* **RECORDS**
§

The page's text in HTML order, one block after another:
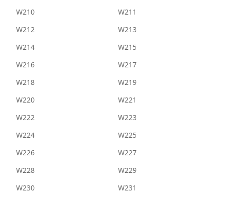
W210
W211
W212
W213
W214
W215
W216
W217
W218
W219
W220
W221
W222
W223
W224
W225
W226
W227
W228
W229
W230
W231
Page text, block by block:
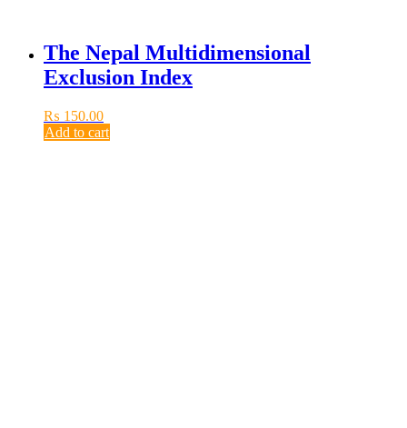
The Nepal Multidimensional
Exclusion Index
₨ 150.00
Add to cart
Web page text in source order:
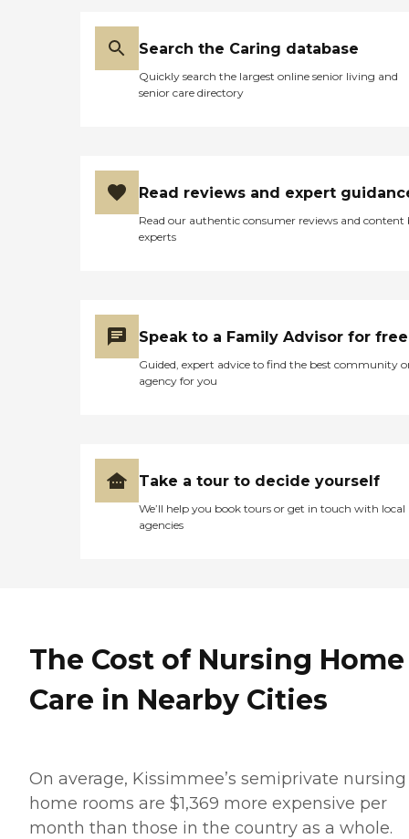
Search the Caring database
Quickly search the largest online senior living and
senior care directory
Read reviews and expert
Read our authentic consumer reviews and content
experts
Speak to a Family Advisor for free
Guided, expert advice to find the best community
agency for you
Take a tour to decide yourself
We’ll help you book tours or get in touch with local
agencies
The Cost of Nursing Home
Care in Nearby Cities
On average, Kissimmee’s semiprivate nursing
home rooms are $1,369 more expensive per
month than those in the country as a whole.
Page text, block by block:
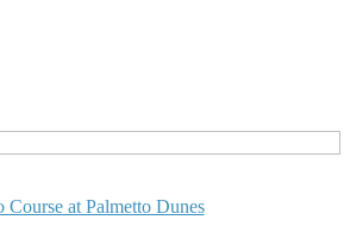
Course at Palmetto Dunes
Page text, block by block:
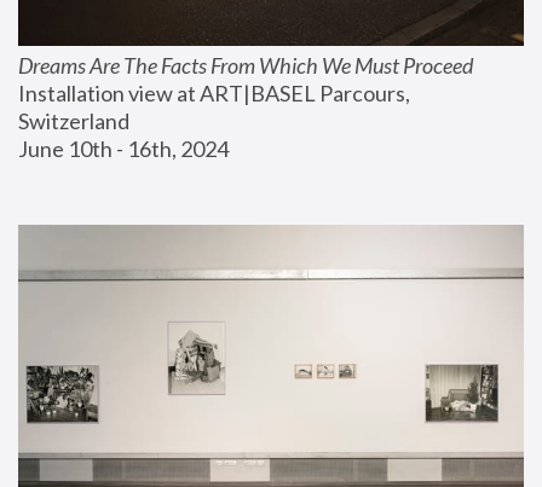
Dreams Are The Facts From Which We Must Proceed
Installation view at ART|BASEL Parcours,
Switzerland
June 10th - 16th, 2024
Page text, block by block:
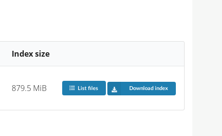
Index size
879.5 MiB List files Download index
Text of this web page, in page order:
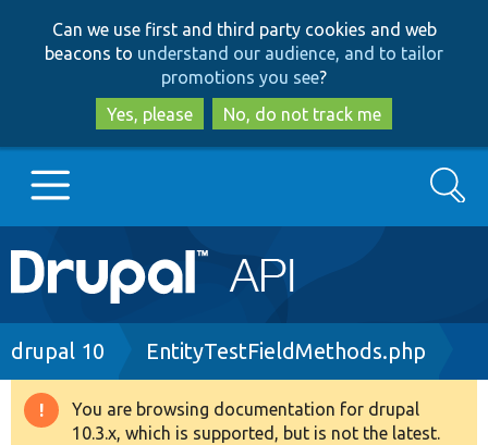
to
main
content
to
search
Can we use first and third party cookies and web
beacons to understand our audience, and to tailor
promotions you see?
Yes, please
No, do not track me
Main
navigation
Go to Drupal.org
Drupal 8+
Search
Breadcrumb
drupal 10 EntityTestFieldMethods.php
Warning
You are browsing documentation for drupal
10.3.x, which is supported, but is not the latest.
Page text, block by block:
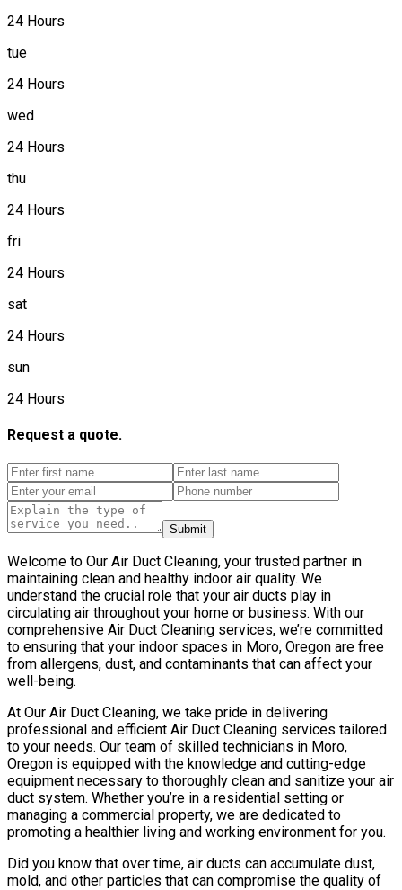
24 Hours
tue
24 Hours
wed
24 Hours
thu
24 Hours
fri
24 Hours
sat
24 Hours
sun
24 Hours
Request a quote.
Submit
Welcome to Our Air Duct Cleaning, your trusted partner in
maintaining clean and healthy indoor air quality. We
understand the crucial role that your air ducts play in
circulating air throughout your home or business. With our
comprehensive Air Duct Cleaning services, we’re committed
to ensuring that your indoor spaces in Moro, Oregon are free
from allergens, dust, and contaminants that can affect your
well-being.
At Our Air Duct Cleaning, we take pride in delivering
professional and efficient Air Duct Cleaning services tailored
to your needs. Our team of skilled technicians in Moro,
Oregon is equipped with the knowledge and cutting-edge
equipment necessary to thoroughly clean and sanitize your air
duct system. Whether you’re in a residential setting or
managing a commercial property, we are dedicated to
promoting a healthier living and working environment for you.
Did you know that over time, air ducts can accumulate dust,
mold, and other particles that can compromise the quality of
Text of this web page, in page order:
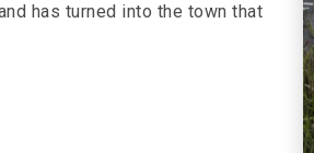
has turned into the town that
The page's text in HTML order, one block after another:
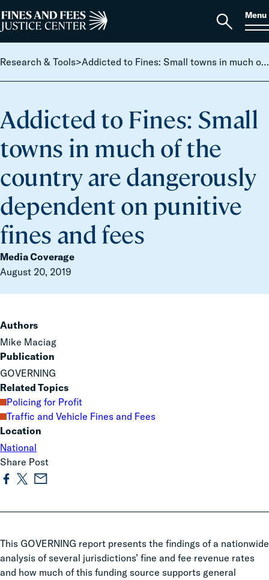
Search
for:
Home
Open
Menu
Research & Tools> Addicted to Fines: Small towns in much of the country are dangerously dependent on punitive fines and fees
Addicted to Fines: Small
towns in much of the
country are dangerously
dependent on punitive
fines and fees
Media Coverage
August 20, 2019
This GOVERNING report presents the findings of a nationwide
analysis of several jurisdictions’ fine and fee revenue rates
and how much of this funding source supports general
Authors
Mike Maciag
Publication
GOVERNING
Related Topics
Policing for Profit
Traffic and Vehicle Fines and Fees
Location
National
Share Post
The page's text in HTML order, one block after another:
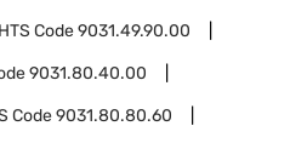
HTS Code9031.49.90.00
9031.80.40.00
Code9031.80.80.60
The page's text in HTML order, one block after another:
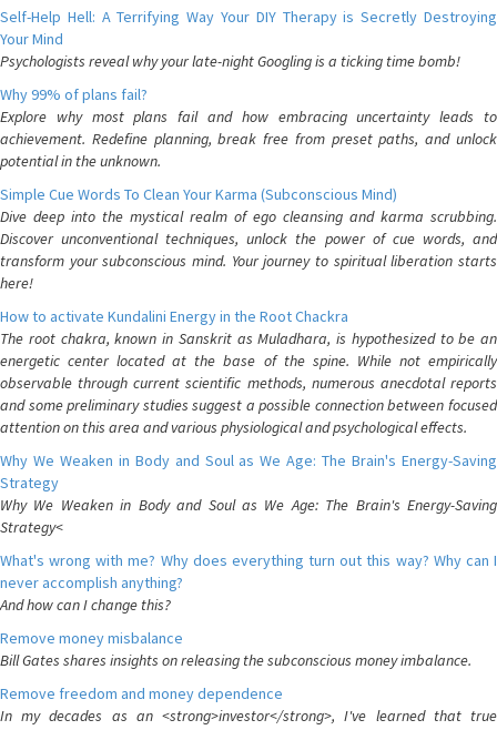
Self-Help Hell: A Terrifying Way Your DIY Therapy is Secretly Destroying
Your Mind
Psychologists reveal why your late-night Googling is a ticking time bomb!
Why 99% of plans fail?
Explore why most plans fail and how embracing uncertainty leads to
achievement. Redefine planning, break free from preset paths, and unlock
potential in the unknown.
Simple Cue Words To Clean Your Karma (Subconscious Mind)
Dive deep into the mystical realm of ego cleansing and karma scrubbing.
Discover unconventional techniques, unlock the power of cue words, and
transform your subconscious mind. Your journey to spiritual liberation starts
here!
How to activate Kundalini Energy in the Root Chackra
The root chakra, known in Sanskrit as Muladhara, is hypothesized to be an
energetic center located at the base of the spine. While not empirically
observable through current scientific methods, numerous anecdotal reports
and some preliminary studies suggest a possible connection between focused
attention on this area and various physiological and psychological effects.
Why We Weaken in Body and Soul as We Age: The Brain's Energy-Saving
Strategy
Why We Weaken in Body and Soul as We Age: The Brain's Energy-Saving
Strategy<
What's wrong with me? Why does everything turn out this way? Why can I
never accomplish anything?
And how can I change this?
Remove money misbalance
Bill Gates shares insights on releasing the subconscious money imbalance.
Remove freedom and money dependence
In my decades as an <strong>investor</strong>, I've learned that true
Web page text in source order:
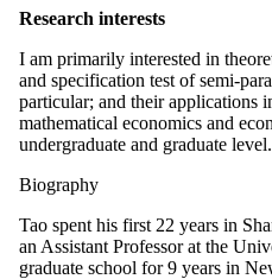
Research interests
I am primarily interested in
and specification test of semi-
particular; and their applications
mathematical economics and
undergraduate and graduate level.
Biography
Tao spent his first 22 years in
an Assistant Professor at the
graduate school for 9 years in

§

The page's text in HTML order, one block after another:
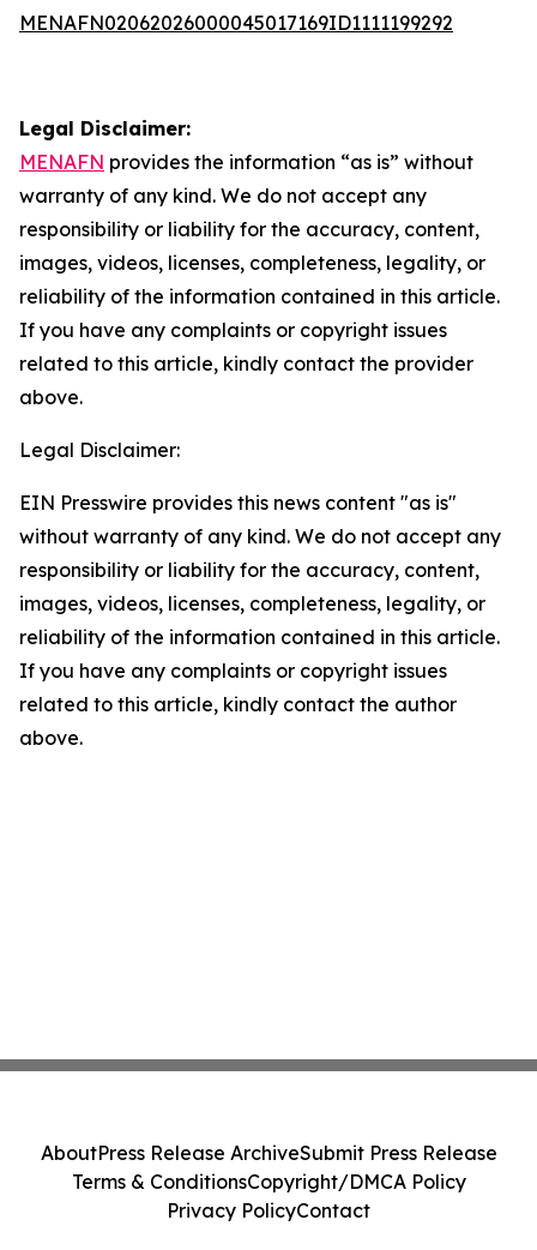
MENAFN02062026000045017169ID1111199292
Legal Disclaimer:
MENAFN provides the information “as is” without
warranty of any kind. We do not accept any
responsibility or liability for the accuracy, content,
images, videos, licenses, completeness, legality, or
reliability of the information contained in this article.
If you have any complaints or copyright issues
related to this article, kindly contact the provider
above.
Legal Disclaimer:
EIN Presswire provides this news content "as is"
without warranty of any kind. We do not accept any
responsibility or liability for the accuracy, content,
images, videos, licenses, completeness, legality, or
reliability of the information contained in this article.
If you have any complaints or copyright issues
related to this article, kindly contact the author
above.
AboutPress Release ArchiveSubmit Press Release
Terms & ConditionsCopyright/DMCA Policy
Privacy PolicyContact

§

* **TASK GOAL**
From the records above, copy only the lines starting with the line that holds "observable through current" and going on through the line that holds "attention on this", exactly as written.

* **OUTPUT OF THE EXERCISE**
observable through current scientific methods, numerous anecdotal reports
and some preliminary studies suggest a possible connection between focused
attention on this area and various physiological and psychological effects.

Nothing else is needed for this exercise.